INPUT RECORDS: Begin

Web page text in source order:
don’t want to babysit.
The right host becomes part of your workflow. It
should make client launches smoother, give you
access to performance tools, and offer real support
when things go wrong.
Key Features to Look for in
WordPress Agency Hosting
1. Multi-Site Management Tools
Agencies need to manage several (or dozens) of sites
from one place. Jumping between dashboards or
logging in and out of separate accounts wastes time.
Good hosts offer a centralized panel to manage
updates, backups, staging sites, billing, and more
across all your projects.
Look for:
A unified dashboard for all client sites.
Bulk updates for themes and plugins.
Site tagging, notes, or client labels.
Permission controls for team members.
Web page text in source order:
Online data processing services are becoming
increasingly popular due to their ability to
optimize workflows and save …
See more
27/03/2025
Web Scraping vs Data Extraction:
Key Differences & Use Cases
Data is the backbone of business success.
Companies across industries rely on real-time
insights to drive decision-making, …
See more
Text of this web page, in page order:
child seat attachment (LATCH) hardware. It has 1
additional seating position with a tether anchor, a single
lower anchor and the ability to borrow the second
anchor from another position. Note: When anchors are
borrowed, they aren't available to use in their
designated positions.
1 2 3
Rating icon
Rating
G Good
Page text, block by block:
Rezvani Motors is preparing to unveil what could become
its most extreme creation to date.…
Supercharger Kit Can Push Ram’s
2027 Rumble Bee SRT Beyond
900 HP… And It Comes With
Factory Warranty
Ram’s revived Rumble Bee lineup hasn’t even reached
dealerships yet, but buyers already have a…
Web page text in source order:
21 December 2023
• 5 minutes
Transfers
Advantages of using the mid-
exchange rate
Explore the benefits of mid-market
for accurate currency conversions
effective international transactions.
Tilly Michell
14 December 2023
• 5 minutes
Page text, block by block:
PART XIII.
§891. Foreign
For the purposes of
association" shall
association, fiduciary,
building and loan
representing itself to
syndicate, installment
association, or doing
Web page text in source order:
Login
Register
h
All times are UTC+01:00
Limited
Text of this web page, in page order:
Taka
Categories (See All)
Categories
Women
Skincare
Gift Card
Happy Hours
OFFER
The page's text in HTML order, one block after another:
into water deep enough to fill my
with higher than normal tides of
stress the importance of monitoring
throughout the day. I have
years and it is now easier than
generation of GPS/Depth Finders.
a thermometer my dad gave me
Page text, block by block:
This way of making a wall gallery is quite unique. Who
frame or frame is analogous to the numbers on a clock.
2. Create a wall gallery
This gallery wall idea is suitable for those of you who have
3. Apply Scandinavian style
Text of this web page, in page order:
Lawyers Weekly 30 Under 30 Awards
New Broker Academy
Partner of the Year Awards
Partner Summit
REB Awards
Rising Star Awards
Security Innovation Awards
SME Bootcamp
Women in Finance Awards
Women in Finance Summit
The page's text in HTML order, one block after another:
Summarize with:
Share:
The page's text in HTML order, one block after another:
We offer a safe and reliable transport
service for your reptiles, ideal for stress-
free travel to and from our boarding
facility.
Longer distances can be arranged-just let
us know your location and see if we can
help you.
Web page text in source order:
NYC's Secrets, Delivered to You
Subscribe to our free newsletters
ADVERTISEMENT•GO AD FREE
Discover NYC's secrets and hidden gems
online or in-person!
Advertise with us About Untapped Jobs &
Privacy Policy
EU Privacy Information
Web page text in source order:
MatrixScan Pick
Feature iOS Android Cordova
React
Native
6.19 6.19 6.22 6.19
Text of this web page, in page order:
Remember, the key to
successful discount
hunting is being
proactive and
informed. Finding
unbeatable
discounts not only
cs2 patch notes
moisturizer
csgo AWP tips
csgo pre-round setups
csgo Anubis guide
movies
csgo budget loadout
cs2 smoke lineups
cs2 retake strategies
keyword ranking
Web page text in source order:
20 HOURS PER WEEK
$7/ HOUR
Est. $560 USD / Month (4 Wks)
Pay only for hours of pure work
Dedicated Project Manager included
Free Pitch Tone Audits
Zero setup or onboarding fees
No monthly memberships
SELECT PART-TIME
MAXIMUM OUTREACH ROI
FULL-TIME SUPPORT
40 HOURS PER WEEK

INPUT RECORDS: End

Repeat the records, every one of them, without any deviation.

SOLUTION FOR THIS TASK
Web page text in source order:
don’t want to babysit.
The right host becomes part of your workflow. It
should make client launches smoother, give you
access to performance tools, and offer real support
when things go wrong.
Key Features to Look for in
WordPress Agency Hosting
1. Multi-Site Management Tools
Agencies need to manage several (or dozens) of sites
from one place. Jumping between dashboards or
logging in and out of separate accounts wastes time.
Good hosts offer a centralized panel to manage
updates, backups, staging sites, billing, and more
across all your projects.
Look for:
A unified dashboard for all client sites.
Bulk updates for themes and plugins.
Site tagging, notes, or client labels.
Permission controls for team members.
Web page text in source order:
Online data processing services are becoming
increasingly popular due to their ability to
optimize workflows and save …
See more
27/03/2025
Web Scraping vs Data Extraction:
Key Differences & Use Cases
Data is the backbone of business success.
Companies across industries rely on real-time
insights to drive decision-making, …
See more
Text of this web page, in page order:
child seat attachment (LATCH) hardware. It has 1
additional seating position with a tether anchor, a single
lower anchor and the ability to borrow the second
anchor from another position. Note: When anchors are
borrowed, they aren't available to use in their
designated positions.
1 2 3
Rating icon
Rating
G Good
Page text, block by block:
Rezvani Motors is preparing to unveil what could become
its most extreme creation to date.…
Supercharger Kit Can Push Ram’s
2027 Rumble Bee SRT Beyond
900 HP… And It Comes With
Factory Warranty
Ram’s revived Rumble Bee lineup hasn’t even reached
dealerships yet, but buyers already have a…
Web page text in source order:
21 December 2023
• 5 minutes
Transfers
Advantages of using the mid-
exchange rate
Explore the benefits of mid-market
for accurate currency conversions
effective international transactions.
Tilly Michell
14 December 2023
• 5 minutes
Page text, block by block:
PART XIII.
§891. Foreign
For the purposes of
association" shall
association, fiduciary,
building and loan
representing itself to
syndicate, installment
association, or doing
Web page text in source order:
Login
Register
h
All times are UTC+01:00
Limited
Text of this web page, in page order:
Taka
Categories (See All)
Categories
Women
Skincare
Gift Card
Happy Hours
OFFER
The page's text in HTML order, one block after another:
into water deep enough to fill my
with higher than normal tides of
stress the importance of monitoring
throughout the day. I have
years and it is now easier than
generation of GPS/Depth Finders.
a thermometer my dad gave me
Page text, block by block:
This way of making a wall gallery is quite unique. Who
frame or frame is analogous to the numbers on a clock.
2. Create a wall gallery
This gallery wall idea is suitable for those of you who have
3. Apply Scandinavian style
Text of this web page, in page order:
Lawyers Weekly 30 Under 30 Awards
New Broker Academy
Partner of the Year Awards
Partner Summit
REB Awards
Rising Star Awards
Security Innovation Awards
SME Bootcamp
Women in Finance Awards
Women in Finance Summit
The page's text in HTML order, one block after another:
Summarize with:
Share:
The page's text in HTML order, one block after another:
We offer a safe and reliable transport
service for your reptiles, ideal for stress-
free travel to and from our boarding
facility.
Longer distances can be arranged-just let
us know your location and see if we can
help you.
Web page text in source order:
NYC's Secrets, Delivered to You
Subscribe to our free newsletters
ADVERTISEMENT•GO AD FREE
Discover NYC's secrets and hidden gems
online or in-person!
Advertise with us About Untapped Jobs &
Privacy Policy
EU Privacy Information
Web page text in source order:
MatrixScan Pick
Feature iOS Android Cordova
React
Native
6.19 6.19 6.22 6.19
Text of this web page, in page order:
Remember, the key to
successful discount
hunting is being
proactive and
informed. Finding
unbeatable
discounts not only
cs2 patch notes
moisturizer
csgo AWP tips
csgo pre-round setups
csgo Anubis guide
movies
csgo budget loadout
cs2 smoke lineups
cs2 retake strategies
keyword ranking
Web page text in source order:
20 HOURS PER WEEK
$7/ HOUR
Est. $560 USD / Month (4 Wks)
Pay only for hours of pure work
Dedicated Project Manager included
Free Pitch Tone Audits
Zero setup or onboarding fees
No monthly memberships
SELECT PART-TIME
MAXIMUM OUTREACH ROI
FULL-TIME SUPPORT
40 HOURS PER WEEK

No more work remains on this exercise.